### What you are asked to do
Produce a copy of every line in the records that holds the string "going".

Dataset items:
--- START ---

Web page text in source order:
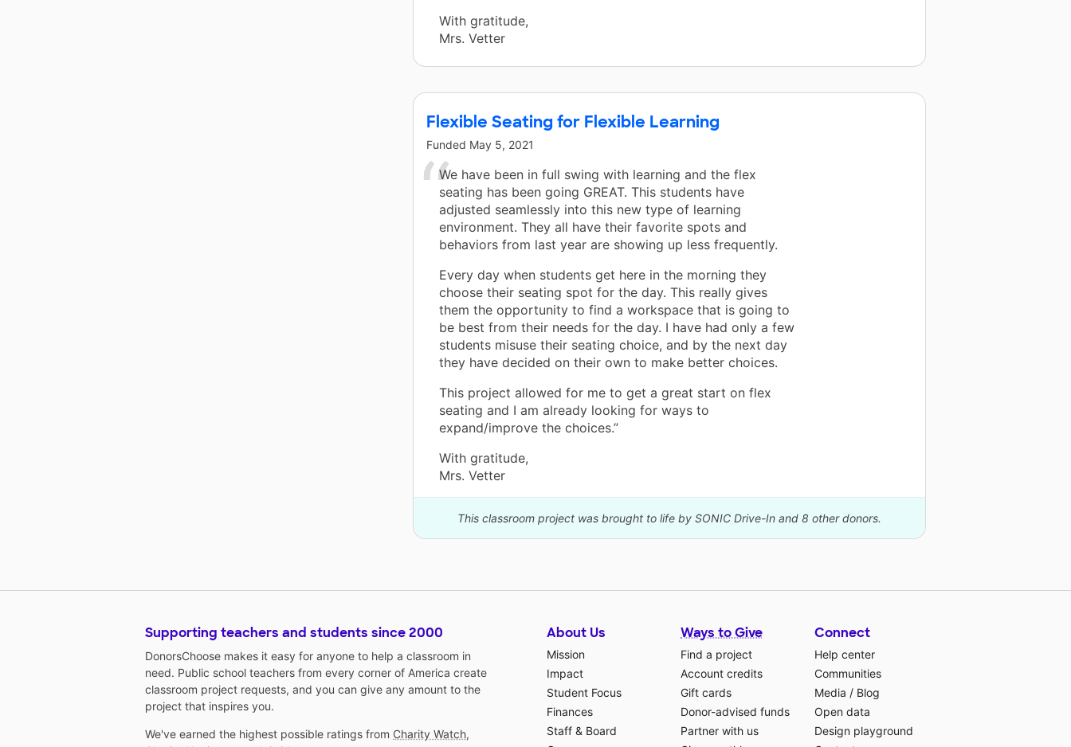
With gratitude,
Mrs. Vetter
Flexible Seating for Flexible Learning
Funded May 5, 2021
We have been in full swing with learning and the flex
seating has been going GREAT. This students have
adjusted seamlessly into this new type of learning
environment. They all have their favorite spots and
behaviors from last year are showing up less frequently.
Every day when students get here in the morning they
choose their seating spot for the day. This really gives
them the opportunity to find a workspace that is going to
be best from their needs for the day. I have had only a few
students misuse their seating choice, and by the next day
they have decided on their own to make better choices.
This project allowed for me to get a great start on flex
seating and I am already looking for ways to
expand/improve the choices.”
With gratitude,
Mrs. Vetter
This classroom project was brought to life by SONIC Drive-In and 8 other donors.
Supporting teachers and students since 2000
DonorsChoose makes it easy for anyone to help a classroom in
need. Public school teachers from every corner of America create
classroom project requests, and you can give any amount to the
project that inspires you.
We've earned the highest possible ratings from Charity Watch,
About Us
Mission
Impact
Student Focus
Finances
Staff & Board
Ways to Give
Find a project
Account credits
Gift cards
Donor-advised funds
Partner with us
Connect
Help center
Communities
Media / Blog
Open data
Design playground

--- END ---

### Output for this exercise
seating has been going GREAT. This students have
them the opportunity to find a workspace that is going to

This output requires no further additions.